Marcin Szmul

Malnia, Poland

„Nie ma człowieka”

    Wtedy byłem całkiem sam, chociaż ciągle otaczali mnie ludzie i miałem rodzinę... „Nie ma człowieka, który mnie zrozumie” – myślałem. Od dzieciństwa starałem się żyć zgodnie z przykazaniami. Podczas nauki w szkole poznawałem świat. Już wtedy zauważałem, że jest on niezwykle piękny i poukładany. Coś mi mówiło, że nie mógł powstać sam z siebie i dla siebie oraz, że nie może się tak po prostu skończyć. Nie miałem z kim się tym podzielić. Nie było koło mnie kogoś, z kim mógłbym po prostu porozmawiać.

            Jako dziecko byłem bardzo, bardzo nieśmiały. Żyjąc w ciągłej obawie przed krytyką i odrzuceniem wolałem nic nie mówić. Taki stan trwał długo...  W gimnazjum  wielokrotnie słuchałem kolegów, którzy mówili o masturbacji. W końcu sam postanowiłem spróbować. Była to duża przyjemność i radość, która po czasie przerodziła się w uzależnienie. Po każdym takim akcie samogwałtu czułem się podle. Kompletnie bezsilny wobec nałogu. Sytuacja była beznadziejna. Wołałem Boga o pomoc, obiecywałem poprawę, ale nic nie pomagało. Cierpiały moje relacje z rodzicami, rówieśnikami, a relacji z dziewczynami praktycznie nie było wcale. Trwało to kilka lat. Ciągle zmagałem się z nieczystością.

            Będąc prawie pełnoletnim uczestniczyłem w kursie prawa jazdy. W tym czasie zdarzyło się coś, co zmieniło moje życie. Wpadłem w depresję. Wszystko, co robiłem nagle straciło sens. Nie wiedziałem i nie czułem tego po co żyję, po co się budzę.... Totalna pustka i bezsens! Żyłem, ale jakbym umarł. Nie było mnie jako człowieka. Byłem... nieobecny dla innych i dla siebie. Zacząłem więc szukać sensu mojego życia.

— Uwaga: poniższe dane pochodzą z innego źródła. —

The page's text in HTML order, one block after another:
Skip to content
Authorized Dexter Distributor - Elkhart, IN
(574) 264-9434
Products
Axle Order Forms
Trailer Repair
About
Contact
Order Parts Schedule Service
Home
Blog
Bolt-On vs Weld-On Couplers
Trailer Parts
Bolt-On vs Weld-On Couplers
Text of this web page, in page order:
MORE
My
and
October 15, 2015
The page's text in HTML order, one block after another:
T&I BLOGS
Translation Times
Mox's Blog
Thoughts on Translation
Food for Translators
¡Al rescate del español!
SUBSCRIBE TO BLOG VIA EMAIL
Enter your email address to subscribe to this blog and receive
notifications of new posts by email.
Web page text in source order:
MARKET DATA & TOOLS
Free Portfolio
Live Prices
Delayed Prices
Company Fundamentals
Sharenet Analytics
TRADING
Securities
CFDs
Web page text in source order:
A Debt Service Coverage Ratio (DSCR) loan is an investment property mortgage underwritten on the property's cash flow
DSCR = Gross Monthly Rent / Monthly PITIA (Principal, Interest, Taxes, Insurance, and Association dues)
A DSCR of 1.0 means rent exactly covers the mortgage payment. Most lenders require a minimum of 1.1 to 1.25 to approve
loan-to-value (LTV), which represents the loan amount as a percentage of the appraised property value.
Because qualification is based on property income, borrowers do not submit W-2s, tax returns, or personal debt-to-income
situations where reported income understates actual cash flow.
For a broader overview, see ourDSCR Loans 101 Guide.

Na szczęście było we mnie przekonanie, że moje życie nie może skończyć się na śmierci. Przecież mogę umrzeć jutro. Jakie znaczenie ma więc to, co robię i jak żyję? Bez sensu! Pewnego dnia napełniło mnie przekonanie, że jedyną rzeczą, która może nadać sens mojemu życiu jest dobro, miłość oraz to, że miłością tą jest Bóg, który jest obecny w Kościele, do którego należę.

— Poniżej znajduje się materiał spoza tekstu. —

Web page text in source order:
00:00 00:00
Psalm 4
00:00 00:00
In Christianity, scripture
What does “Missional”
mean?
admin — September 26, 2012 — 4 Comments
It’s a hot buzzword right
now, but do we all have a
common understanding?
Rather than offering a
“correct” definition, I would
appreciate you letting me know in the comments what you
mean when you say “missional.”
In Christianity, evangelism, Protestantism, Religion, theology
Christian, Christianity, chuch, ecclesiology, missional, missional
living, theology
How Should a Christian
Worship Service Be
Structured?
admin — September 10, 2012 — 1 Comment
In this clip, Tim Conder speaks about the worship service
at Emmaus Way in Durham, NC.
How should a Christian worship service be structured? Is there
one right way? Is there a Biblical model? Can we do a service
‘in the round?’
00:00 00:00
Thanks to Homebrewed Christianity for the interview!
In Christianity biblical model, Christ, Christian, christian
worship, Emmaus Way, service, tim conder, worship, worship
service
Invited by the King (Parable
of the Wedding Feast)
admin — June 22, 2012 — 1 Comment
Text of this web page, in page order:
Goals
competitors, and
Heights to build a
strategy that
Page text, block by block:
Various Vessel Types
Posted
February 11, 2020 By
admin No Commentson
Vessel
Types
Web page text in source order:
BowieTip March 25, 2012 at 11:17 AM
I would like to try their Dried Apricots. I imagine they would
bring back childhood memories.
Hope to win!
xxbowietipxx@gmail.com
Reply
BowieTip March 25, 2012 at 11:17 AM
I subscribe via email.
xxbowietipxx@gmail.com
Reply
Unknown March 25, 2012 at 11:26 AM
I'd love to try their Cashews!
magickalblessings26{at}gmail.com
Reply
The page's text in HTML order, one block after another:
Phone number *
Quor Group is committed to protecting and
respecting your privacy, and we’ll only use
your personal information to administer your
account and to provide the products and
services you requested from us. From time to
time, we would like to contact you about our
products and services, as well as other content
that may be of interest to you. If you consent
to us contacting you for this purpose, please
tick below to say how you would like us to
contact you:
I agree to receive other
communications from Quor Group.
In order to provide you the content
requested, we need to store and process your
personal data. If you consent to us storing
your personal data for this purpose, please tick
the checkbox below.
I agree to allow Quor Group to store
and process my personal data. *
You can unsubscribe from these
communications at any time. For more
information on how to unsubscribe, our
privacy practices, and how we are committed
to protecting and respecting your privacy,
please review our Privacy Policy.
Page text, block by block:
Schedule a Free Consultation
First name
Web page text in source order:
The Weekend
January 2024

 Dzisiaj jestem przekonany, że sam Pan Jezus mi o tym powiedział. Wróciłem więc na nowo do życia zgodnie z nauką Kościoła, z przykazaniami. Spowiadałem się i przyjmowałem Pana Jezusa w Komunii Świętej. On w ten sposób uleczył moje serce i uwolnił mnie stopniowo od samogwałtu. Podczas studiów sprawił też, że trafiłem dzięki mojemu przyjacielowi do wspólnoty Ruchu Czystych Serc. To w tej wspólnocie otworzyłem się na innych i poznałem moich przyjaciół. Spotkałem ludzi, z którymi mogę otwarcie porozmawiać ; którzy mnie wysłuchają i pomogą; którzy żyją w bliskiej relacji z Panem Bogiem. Dzisiaj wiem, że nie jestem sam! Jest wiele osób, które wierzą.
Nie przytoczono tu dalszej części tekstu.